Menteri Kelautan dan Perikanan Sharif C Sutardjo mengatakan, revisi UU Pengelolaan Wilayah Pesisir dan Pulau-Pulau Kecil justru menjamin hak masyarakat adat setempat. Menurutnya, revisi UU tersebut untuk mewujudkan keberlanjutan pengelolaan sumber daya wilayah pesisir  dan pulau kecil. Diharapkan kesejahteraan masyarakat yang bermukim di wilayah pesisir akan meningkat.

Ia berpendapat berdasarkan Pasal 33 UUD 45, kekayaan alam dikuasai oleh negara dan dipergunakan sebesar-besarnya untuk kemakmuran rakyat. “Semua ini berarti UU No.27 menjamin akses masyarakat yang bermukim di pulau-pulau kecil,” ujarnya.

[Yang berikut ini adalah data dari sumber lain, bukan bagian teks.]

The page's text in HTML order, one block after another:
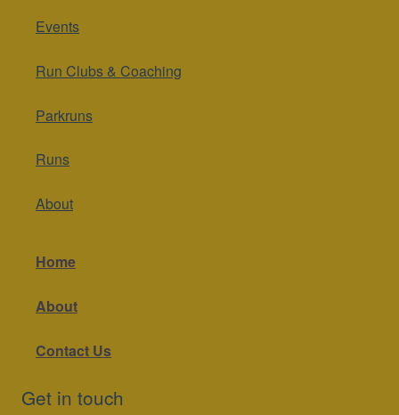
Events
Run Clubs & Coaching
Parkruns
Runs
About
Home
About
Contact Us
Get in touch

Sharif menjelaskan, substansi UU tersebut sebagai perlindungan dan pemberdayaan terhadap masyarakat adat dan nelayan tradisional. Termasuk pengelolaan wilayah pesisir dan pulau kecil dilakukan dengan tetap mengakui dan menghormati kesatuan masyarakat hukum adat serta hak tradisonalnya.

“Kalau dulu untuk menyusun rencana pengelolaan, rencana aksi, dan rencana strategis hanya melibatkan Pemda dan dunia usaha. Sekarang, ditambah masyarakat. Jadi revisi ini sudah menegakan prinsip good governance,” ujarnya.

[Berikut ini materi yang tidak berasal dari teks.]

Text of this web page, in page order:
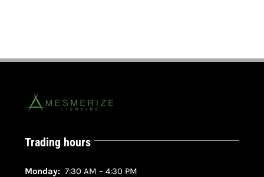
Trading hours
Monday: 7:30 AM – 4:30 PM

Menurut Sharif, pemerintah telah melibatkan kalangan akademisi dari berbagai universitas, praktisi pengelolaan pesisir, masyarakat pesisir, pelaku usaha, serta lembaga kemasyarakatan dalam upaya merevisi UU sebelumnya.

“Kami sudah mengadakan konsultasi dengan berbagai perguruan tinggi, begitu juga masukan dari masyarakat seperti rekan-rekan dari Lembaga Swadaya Masyarakat (LSM) juga dilibatkan. Agar ada input sebagai bahan penyusunan Daftar Inventarisasi Masalah untuk memformulasikan substansi UU itu,” pungkasnya.